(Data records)
━━━━━━━━

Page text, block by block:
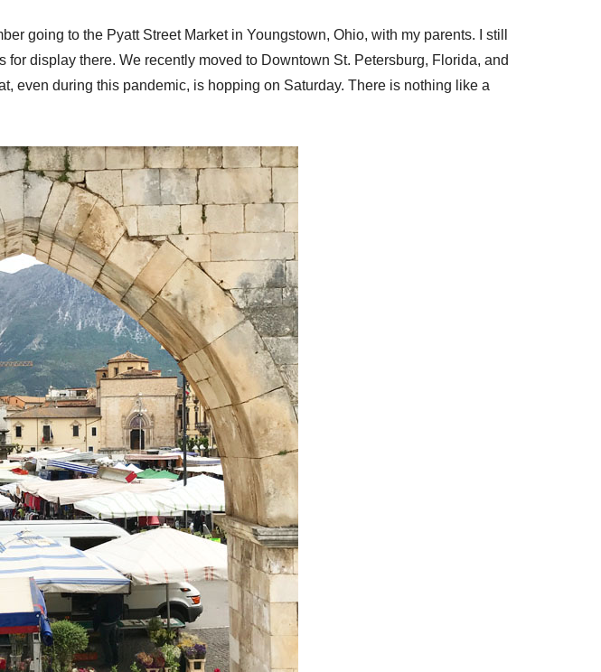
going to the Pyatt Street Market in Youngstown, Ohio, with my parents. I still
display there. We recently moved to Downtown St. Petersburg, Florida, and
even during this pandemic, is hopping on Saturday. There is nothing like a
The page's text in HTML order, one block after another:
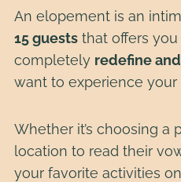
An elopement is an
15 guests that offers
completely redefine
want to experience your
Whether it’s choosing a
location to read their
your favorite activities

━━━━━━━━

Work task
All that is needed is an exact copy of the entries above, minus the pictures.

Exercise result
Page text, block by block:
going to the Pyatt Street Market in Youngstown, Ohio, with my parents. I still
display there. We recently moved to Downtown St. Petersburg, Florida, and
even during this pandemic, is hopping on Saturday. There is nothing like a
The page's text in HTML order, one block after another:
An elopement is an
15 guests that offers
completely redefine
want to experience your
Whether it’s choosing a
location to read their
your favorite activities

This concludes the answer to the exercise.